§ **TASK TO COMPLETE**
Copy, from the listing, every line in which the string "Steel" is present.

***** MATERIAL FOR THIS EXERCISE

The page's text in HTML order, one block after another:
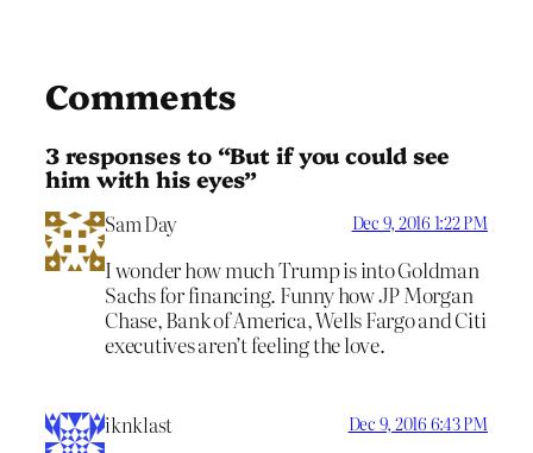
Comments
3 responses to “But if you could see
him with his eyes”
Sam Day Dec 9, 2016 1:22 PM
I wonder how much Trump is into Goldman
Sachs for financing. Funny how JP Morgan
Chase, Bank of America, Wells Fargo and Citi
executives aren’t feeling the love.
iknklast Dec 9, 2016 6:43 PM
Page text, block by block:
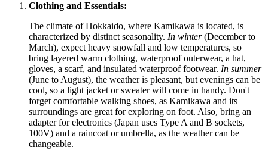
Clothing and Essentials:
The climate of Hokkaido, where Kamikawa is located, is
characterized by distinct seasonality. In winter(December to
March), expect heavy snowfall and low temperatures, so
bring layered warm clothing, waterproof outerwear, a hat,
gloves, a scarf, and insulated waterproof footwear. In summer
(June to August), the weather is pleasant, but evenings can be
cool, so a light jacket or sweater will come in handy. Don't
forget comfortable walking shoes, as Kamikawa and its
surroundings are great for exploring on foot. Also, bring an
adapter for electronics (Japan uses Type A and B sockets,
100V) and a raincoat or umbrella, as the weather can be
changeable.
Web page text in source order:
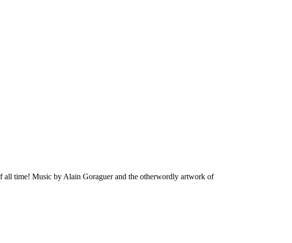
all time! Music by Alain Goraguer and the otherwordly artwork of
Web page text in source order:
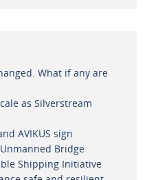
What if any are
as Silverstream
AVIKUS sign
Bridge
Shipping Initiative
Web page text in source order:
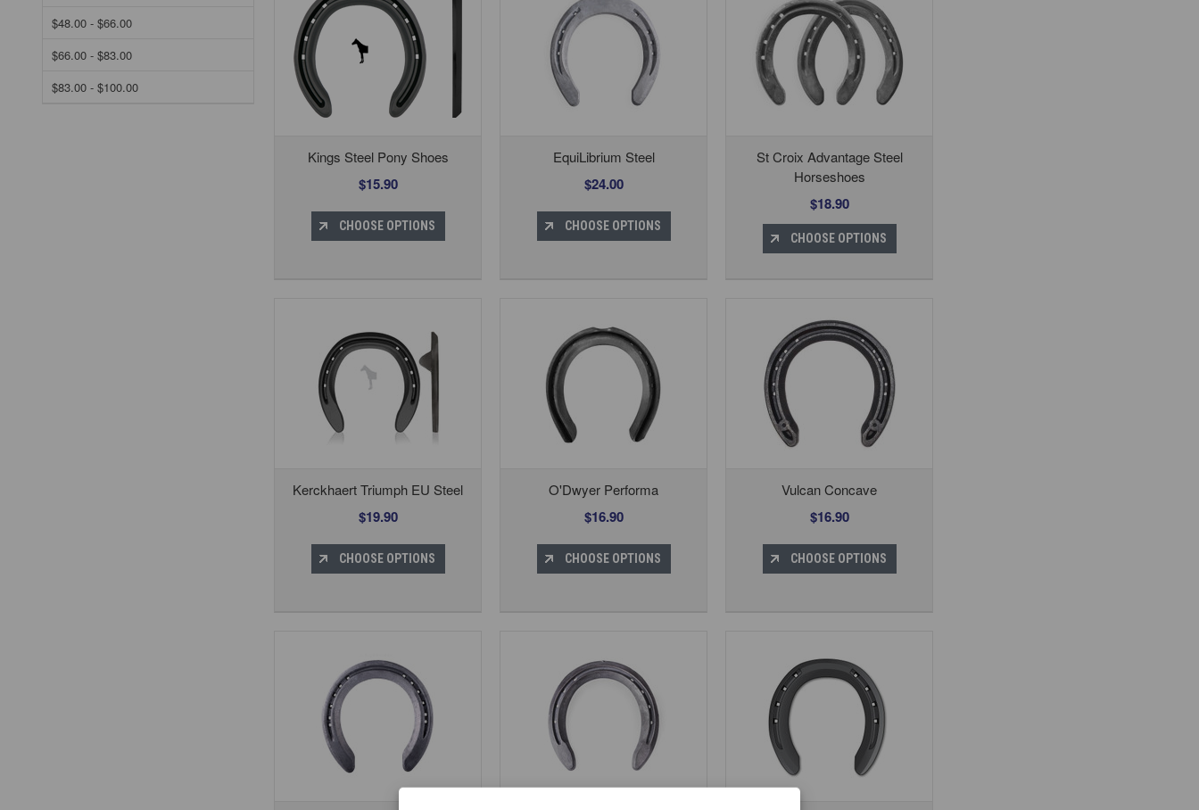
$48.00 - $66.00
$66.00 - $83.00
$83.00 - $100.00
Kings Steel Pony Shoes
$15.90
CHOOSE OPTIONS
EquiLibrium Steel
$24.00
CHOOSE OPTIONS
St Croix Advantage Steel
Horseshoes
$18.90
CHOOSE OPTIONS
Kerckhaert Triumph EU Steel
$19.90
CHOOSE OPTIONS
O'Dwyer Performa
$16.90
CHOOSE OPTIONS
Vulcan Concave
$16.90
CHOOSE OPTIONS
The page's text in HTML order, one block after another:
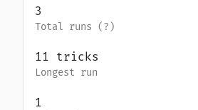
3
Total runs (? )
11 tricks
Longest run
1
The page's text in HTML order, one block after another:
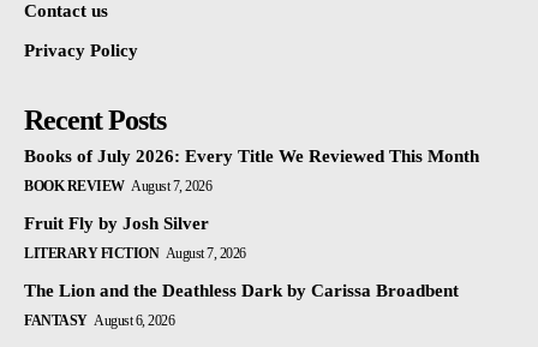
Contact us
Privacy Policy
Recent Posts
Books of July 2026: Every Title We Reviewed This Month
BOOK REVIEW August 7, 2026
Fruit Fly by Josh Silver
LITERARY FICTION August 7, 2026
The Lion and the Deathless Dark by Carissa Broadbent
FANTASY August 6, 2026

**********

§ **WRITTEN REPLY**
Kings Steel Pony Shoes
EquiLibrium Steel
St Croix Advantage Steel
Kerckhaert Triumph EU Steel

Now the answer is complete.